— Exercise aim —
Look over the entries that follow and work out how many lines contain "social". State the number only.

** Opening Supplied records block **

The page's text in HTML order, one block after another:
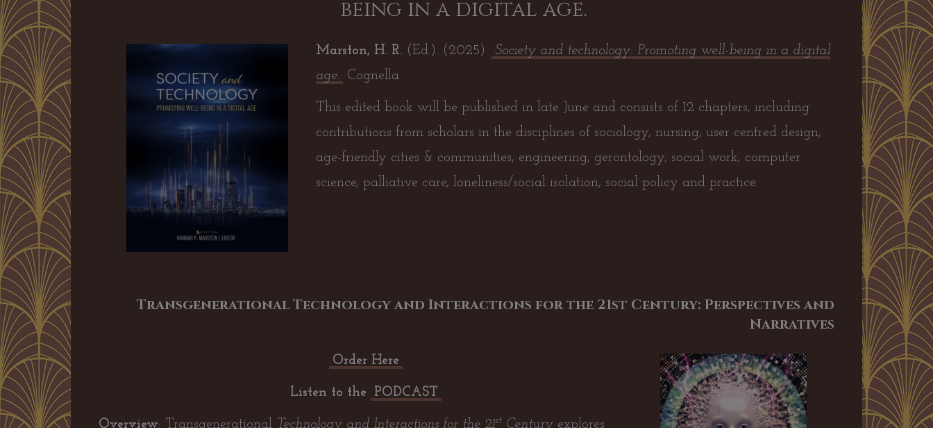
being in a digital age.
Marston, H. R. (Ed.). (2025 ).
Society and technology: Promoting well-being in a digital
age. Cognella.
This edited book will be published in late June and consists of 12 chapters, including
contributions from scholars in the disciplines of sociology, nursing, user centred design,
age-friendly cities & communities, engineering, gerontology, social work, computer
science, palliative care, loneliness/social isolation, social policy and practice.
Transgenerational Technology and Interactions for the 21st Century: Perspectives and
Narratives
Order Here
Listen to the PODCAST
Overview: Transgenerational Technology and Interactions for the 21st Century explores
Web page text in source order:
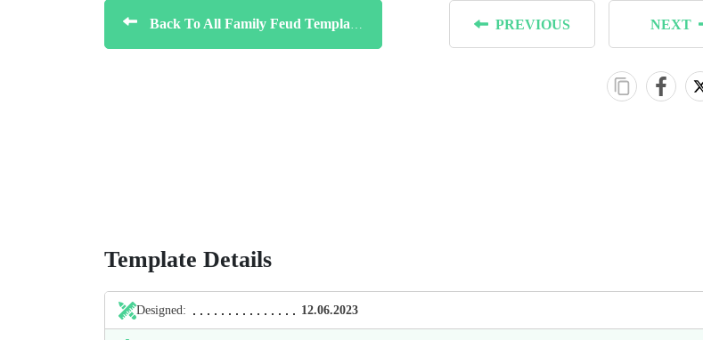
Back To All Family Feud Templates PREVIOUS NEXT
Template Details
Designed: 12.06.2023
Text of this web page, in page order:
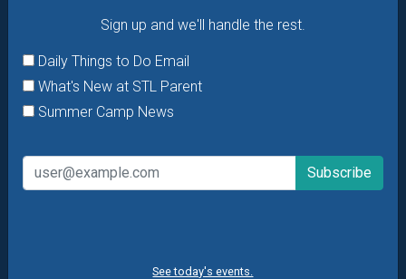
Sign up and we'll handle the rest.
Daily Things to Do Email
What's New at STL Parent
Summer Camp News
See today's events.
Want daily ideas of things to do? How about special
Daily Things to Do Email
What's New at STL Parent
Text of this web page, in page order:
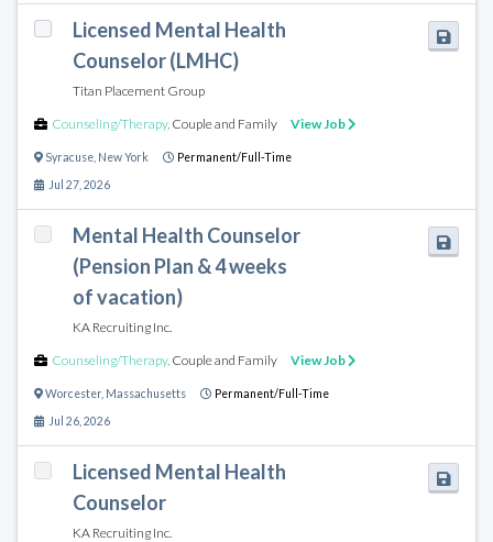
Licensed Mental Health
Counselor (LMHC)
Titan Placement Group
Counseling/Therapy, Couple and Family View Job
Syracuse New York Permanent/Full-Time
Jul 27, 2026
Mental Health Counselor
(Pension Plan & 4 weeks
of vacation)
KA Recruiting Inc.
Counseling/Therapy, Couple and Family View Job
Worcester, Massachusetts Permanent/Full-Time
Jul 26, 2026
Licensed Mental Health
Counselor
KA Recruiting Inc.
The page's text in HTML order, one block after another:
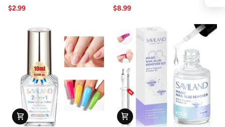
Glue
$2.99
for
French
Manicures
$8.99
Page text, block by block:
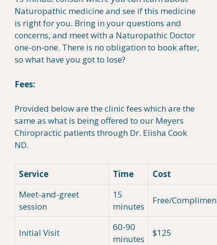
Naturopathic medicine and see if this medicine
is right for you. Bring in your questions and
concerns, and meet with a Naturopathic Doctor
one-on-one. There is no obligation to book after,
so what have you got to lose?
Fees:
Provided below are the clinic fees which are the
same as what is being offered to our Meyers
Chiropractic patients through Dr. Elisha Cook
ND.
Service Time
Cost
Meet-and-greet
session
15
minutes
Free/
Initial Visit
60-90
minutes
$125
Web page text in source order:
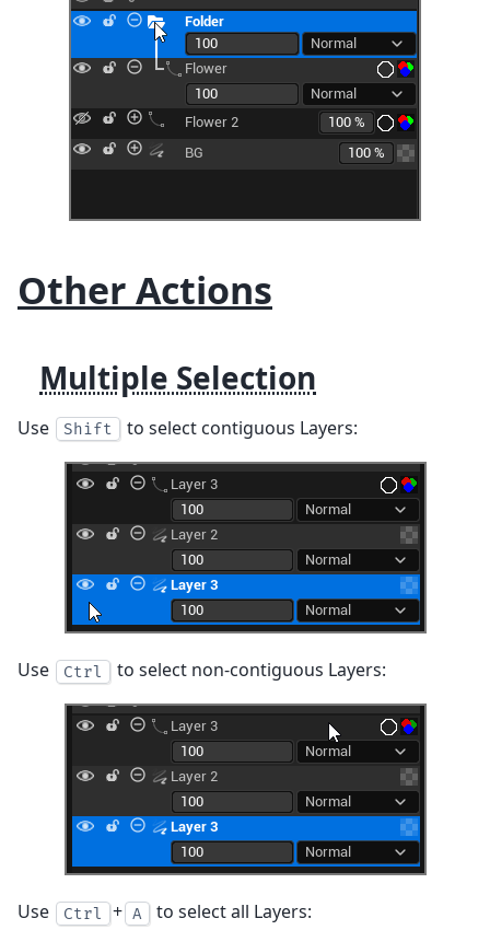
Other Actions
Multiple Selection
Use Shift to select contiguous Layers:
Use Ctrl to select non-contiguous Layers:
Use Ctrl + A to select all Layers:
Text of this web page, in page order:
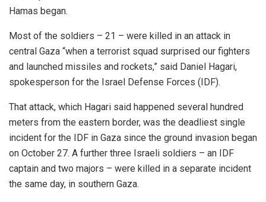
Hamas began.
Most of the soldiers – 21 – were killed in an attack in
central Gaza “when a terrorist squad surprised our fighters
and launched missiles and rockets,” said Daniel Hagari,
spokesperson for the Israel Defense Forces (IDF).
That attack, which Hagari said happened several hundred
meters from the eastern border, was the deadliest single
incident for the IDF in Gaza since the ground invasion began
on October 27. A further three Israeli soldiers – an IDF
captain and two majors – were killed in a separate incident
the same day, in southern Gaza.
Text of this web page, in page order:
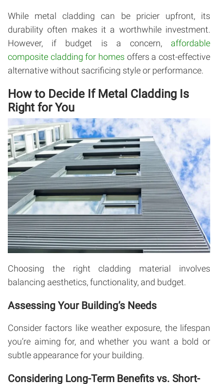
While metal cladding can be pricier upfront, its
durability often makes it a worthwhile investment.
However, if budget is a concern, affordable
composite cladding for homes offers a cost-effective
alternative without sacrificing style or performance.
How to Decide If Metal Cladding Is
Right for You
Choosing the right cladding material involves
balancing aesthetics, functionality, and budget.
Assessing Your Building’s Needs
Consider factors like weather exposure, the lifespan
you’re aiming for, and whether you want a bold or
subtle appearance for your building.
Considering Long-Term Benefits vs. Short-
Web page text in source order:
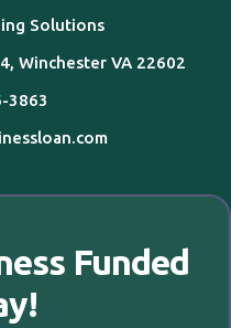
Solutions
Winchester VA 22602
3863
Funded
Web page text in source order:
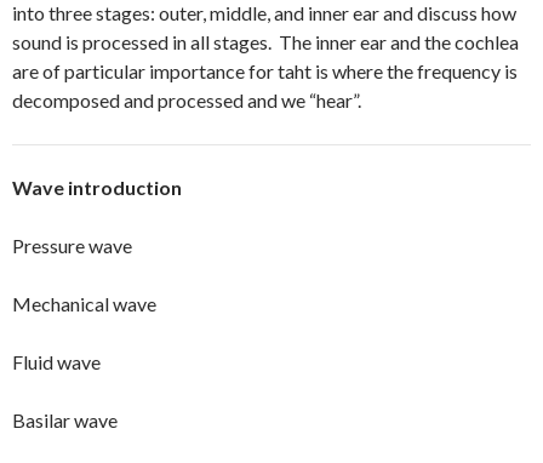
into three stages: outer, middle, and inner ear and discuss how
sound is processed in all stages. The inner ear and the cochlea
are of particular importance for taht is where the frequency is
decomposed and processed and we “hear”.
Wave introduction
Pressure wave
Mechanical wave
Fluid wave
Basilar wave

** Closing Supplied records block **
** Opening Supplied records block **

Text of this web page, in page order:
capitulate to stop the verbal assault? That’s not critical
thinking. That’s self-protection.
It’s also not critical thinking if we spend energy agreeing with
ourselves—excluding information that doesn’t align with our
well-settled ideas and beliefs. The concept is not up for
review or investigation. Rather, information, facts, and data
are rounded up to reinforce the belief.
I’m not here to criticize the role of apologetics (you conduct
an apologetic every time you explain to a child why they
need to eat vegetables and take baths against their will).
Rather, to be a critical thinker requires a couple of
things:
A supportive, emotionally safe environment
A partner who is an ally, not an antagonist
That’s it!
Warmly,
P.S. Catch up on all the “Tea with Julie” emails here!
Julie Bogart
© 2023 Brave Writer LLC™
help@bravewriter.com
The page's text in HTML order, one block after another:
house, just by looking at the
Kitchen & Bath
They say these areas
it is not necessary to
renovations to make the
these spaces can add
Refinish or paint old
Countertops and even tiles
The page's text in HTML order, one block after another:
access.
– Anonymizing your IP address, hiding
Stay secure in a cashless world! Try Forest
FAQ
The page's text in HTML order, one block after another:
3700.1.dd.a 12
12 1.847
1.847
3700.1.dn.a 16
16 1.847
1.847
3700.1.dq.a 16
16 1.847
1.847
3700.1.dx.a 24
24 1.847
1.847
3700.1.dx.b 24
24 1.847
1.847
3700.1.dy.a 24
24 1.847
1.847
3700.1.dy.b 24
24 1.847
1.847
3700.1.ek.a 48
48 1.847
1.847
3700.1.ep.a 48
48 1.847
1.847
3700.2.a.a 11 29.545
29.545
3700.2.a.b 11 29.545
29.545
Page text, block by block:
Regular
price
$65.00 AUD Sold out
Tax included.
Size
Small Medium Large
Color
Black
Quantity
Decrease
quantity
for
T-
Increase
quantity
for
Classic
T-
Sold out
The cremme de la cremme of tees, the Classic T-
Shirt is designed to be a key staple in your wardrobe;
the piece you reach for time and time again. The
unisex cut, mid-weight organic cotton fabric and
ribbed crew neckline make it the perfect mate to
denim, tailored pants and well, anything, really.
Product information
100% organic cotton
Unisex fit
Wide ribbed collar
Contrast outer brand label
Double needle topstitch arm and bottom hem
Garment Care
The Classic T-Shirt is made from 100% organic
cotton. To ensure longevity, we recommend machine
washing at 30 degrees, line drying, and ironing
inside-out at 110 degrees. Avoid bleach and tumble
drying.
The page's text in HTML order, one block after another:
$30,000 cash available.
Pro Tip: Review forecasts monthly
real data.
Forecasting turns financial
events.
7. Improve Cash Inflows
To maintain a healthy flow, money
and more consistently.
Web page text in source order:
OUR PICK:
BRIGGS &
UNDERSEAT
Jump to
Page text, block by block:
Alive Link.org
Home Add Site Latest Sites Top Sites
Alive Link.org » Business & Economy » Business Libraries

** Closing Supplied records block **

— Answer box —
2